TASK DETAILS: Your job is to reproduce all of the data exactly.

RECORDS SUPPLIED:
★ ★ ★ ★ ★
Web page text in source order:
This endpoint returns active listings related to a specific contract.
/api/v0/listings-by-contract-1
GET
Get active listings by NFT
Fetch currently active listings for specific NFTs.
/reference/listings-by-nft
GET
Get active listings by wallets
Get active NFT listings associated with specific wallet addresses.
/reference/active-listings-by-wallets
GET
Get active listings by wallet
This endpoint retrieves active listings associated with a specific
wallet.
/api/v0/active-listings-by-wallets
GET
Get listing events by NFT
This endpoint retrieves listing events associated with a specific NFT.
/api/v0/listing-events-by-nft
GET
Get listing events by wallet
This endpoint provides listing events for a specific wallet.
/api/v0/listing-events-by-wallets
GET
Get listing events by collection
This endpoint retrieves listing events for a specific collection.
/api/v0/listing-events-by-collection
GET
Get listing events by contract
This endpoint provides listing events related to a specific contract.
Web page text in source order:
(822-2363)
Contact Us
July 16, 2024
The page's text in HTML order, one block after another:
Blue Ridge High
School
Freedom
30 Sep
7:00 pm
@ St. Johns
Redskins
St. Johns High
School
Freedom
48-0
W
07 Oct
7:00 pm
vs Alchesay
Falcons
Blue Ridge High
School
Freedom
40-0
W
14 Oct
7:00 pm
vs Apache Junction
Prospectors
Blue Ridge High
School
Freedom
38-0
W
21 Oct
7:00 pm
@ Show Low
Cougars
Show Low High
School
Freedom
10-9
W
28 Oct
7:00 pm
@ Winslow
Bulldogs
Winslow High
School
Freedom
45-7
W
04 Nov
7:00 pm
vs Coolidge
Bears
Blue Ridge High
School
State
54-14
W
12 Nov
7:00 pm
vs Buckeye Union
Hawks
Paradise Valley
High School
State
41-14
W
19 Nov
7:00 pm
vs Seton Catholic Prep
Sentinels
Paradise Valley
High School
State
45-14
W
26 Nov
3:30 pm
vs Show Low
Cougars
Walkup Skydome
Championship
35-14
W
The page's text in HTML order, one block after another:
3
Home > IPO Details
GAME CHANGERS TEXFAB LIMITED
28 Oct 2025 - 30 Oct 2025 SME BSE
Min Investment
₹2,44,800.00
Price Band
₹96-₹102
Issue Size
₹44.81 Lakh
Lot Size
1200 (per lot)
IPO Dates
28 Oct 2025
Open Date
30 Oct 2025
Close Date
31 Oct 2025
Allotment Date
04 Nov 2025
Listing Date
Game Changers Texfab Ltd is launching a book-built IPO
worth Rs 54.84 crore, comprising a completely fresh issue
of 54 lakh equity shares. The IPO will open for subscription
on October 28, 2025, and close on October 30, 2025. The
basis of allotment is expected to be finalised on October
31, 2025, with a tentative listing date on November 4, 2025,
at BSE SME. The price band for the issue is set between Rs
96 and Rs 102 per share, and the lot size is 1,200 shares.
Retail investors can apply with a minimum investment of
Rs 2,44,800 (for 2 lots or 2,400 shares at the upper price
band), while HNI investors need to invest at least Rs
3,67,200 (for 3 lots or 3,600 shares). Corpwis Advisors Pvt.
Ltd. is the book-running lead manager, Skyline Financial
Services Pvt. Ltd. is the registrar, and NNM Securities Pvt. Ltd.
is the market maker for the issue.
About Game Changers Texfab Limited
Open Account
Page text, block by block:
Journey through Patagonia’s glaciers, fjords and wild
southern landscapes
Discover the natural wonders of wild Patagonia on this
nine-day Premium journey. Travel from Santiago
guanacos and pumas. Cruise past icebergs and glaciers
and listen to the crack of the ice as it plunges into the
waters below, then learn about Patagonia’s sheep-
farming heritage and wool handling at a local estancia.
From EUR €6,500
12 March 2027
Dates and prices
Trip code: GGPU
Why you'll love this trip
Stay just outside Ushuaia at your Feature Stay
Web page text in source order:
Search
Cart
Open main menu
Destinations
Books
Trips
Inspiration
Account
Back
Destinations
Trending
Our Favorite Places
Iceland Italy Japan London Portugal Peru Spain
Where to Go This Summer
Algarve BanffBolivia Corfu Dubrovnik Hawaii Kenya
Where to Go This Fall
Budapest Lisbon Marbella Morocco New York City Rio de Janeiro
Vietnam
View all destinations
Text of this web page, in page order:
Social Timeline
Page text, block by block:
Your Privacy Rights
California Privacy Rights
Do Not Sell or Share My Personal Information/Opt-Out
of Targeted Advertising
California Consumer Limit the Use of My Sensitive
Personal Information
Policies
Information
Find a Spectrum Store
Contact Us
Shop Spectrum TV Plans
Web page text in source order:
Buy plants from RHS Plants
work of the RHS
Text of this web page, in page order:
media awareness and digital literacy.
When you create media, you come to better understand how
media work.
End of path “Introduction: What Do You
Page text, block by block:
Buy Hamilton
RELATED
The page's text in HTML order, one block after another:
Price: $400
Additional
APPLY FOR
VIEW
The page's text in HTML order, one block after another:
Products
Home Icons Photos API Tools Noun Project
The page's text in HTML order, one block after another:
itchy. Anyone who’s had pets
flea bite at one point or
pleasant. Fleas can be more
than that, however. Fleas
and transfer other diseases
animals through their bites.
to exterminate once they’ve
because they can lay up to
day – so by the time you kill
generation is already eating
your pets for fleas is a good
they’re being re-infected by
★ ★ ★ ★ ★
RESPONSE AREA:
Web page text in source order:
This endpoint returns active listings related to a specific contract.
/api/v0/listings-by-contract-1
GET
Get active listings by NFT
Fetch currently active listings for specific NFTs.
/reference/listings-by-nft
GET
Get active listings by wallets
Get active NFT listings associated with specific wallet addresses.
/reference/active-listings-by-wallets
GET
Get active listings by wallet
This endpoint retrieves active listings associated with a specific
wallet.
/api/v0/active-listings-by-wallets
GET
Get listing events by NFT
This endpoint retrieves listing events associated with a specific NFT.
/api/v0/listing-events-by-nft
GET
Get listing events by wallet
This endpoint provides listing events for a specific wallet.
/api/v0/listing-events-by-wallets
GET
Get listing events by collection
This endpoint retrieves listing events for a specific collection.
/api/v0/listing-events-by-collection
GET
Get listing events by contract
This endpoint provides listing events related to a specific contract.
Web page text in source order:
(822-2363)
Contact Us
July 16, 2024
The page's text in HTML order, one block after another:
Blue Ridge High
School
Freedom
30 Sep
7:00 pm
@ St. Johns
Redskins
St. Johns High
School
Freedom
48-0
W
07 Oct
7:00 pm
vs Alchesay
Falcons
Blue Ridge High
School
Freedom
40-0
W
14 Oct
7:00 pm
vs Apache Junction
Prospectors
Blue Ridge High
School
Freedom
38-0
W
21 Oct
7:00 pm
@ Show Low
Cougars
Show Low High
School
Freedom
10-9
W
28 Oct
7:00 pm
@ Winslow
Bulldogs
Winslow High
School
Freedom
45-7
W
04 Nov
7:00 pm
vs Coolidge
Bears
Blue Ridge High
School
State
54-14
W
12 Nov
7:00 pm
vs Buckeye Union
Hawks
Paradise Valley
High School
State
41-14
W
19 Nov
7:00 pm
vs Seton Catholic Prep
Sentinels
Paradise Valley
High School
State
45-14
W
26 Nov
3:30 pm
vs Show Low
Cougars
Walkup Skydome
Championship
35-14
W
The page's text in HTML order, one block after another:
3
Home > IPO Details
GAME CHANGERS TEXFAB LIMITED
28 Oct 2025 - 30 Oct 2025 SME BSE
Min Investment
₹2,44,800.00
Price Band
₹96-₹102
Issue Size
₹44.81 Lakh
Lot Size
1200 (per lot)
IPO Dates
28 Oct 2025
Open Date
30 Oct 2025
Close Date
31 Oct 2025
Allotment Date
04 Nov 2025
Listing Date
Game Changers Texfab Ltd is launching a book-built IPO
worth Rs 54.84 crore, comprising a completely fresh issue
of 54 lakh equity shares. The IPO will open for subscription
on October 28, 2025, and close on October 30, 2025. The
basis of allotment is expected to be finalised on October
31, 2025, with a tentative listing date on November 4, 2025,
at BSE SME. The price band for the issue is set between Rs
96 and Rs 102 per share, and the lot size is 1,200 shares.
Retail investors can apply with a minimum investment of
Rs 2,44,800 (for 2 lots or 2,400 shares at the upper price
band), while HNI investors need to invest at least Rs
3,67,200 (for 3 lots or 3,600 shares). Corpwis Advisors Pvt.
Ltd. is the book-running lead manager, Skyline Financial
Services Pvt. Ltd. is the registrar, and NNM Securities Pvt. Ltd.
is the market maker for the issue.
About Game Changers Texfab Limited
Open Account
Page text, block by block:
Journey through Patagonia’s glaciers, fjords and wild
southern landscapes
Discover the natural wonders of wild Patagonia on this
nine-day Premium journey. Travel from Santiago
guanacos and pumas. Cruise past icebergs and glaciers
and listen to the crack of the ice as it plunges into the
waters below, then learn about Patagonia’s sheep-
farming heritage and wool handling at a local estancia.
From EUR €6,500
12 March 2027
Dates and prices
Trip code: GGPU
Why you'll love this trip
Stay just outside Ushuaia at your Feature Stay
Web page text in source order:
Search
Cart
Open main menu
Destinations
Books
Trips
Inspiration
Account
Back
Destinations
Trending
Our Favorite Places
Iceland Italy Japan London Portugal Peru Spain
Where to Go This Summer
Algarve BanffBolivia Corfu Dubrovnik Hawaii Kenya
Where to Go This Fall
Budapest Lisbon Marbella Morocco New York City Rio de Janeiro
Vietnam
View all destinations
Text of this web page, in page order:
Social Timeline
Page text, block by block:
Your Privacy Rights
California Privacy Rights
Do Not Sell or Share My Personal Information/Opt-Out
of Targeted Advertising
California Consumer Limit the Use of My Sensitive
Personal Information
Policies
Information
Find a Spectrum Store
Contact Us
Shop Spectrum TV Plans
Web page text in source order:
Buy plants from RHS Plants
work of the RHS
Text of this web page, in page order:
media awareness and digital literacy.
When you create media, you come to better understand how
media work.
End of path “Introduction: What Do You
Page text, block by block:
Buy Hamilton
RELATED
The page's text in HTML order, one block after another:
Price: $400
Additional
APPLY FOR
VIEW
The page's text in HTML order, one block after another:
Products
Home Icons Photos API Tools Noun Project
The page's text in HTML order, one block after another:
itchy. Anyone who’s had pets
flea bite at one point or
pleasant. Fleas can be more
than that, however. Fleas
and transfer other diseases
animals through their bites.
to exterminate once they’ve
because they can lay up to
day – so by the time you kill
generation is already eating
your pets for fleas is a good
they’re being re-infected by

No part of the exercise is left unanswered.